Andrew Brown (1938-1994)

A learning experience is one of those things that say, "You know that thing you just did? Don't do that." Douglas Adams (1952-2001)

"Imagination is more important than knowledge. Knowledge is limited. Imagination circles the world." Albert Einstein (1879-1955)

Follow BleepingComputer on: Facebook | Twitter | Google+

#3 Didier Stevens

Didier Stevens

  • BC Advisor
  • 2,734 posts
  • Gender:Male
  • Local time:10:39 PM

Posted 15 April 2012 - 06:35 AM

It is possible, but very rare. There is malware in the wild that will modify your flash BIOS so that it can reinfected a new disk. But this only works on a very specific model of PC (Award BIOS).

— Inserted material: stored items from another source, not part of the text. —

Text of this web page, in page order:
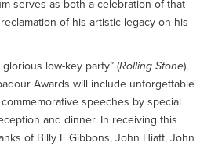
serves as both a celebration of that
of his artistic legacy on his
low-key party” (Rolling Stone),
Awards will include unforgettable
speeches by special
and dinner. In receiving this
of Billy F Gibbons, John Hiatt, John
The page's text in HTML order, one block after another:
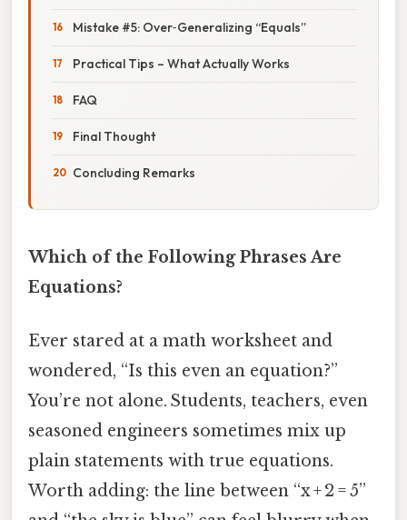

In general, you don't have to worry about this, because it is very rare: there is extremely few malware in the wild that does this, and said malware can only do this on a very limited set of machines.

For more technical details:

Didier Stevens

SANS ISC Senior Handler
Microsoft MVP 2011-2016 Consumer Security, Windows Insider MVP 2016-2019


If you send me messages, per Bleeping Computer's Forum policy, I will not engage in a conversation, but try to answer your question in the relevant forum post. If you don't want this, don't send me messages.


Stevens' law: "As an online security discussion grows longer, the probability of a reference to BadUSB approaches 1.0"

#4 quietman7


    Bleepin' Janitor

  • Global Moderator
  • 51,907 posts
  • Gender:Male
  • Location:Virginia, USA
  • Local time:04:39 PM

Posted 16 April 2012 - 01:23 PM

Bios virus's are very rare and those which are known have been found primarily in older Windows operating system versions like 9x/NT. These types of virus's erased the BIOS of flashable BIOS's resulting in a machine that would not boot properly and on certain chip sets, the virus was reported to flash the BIOS.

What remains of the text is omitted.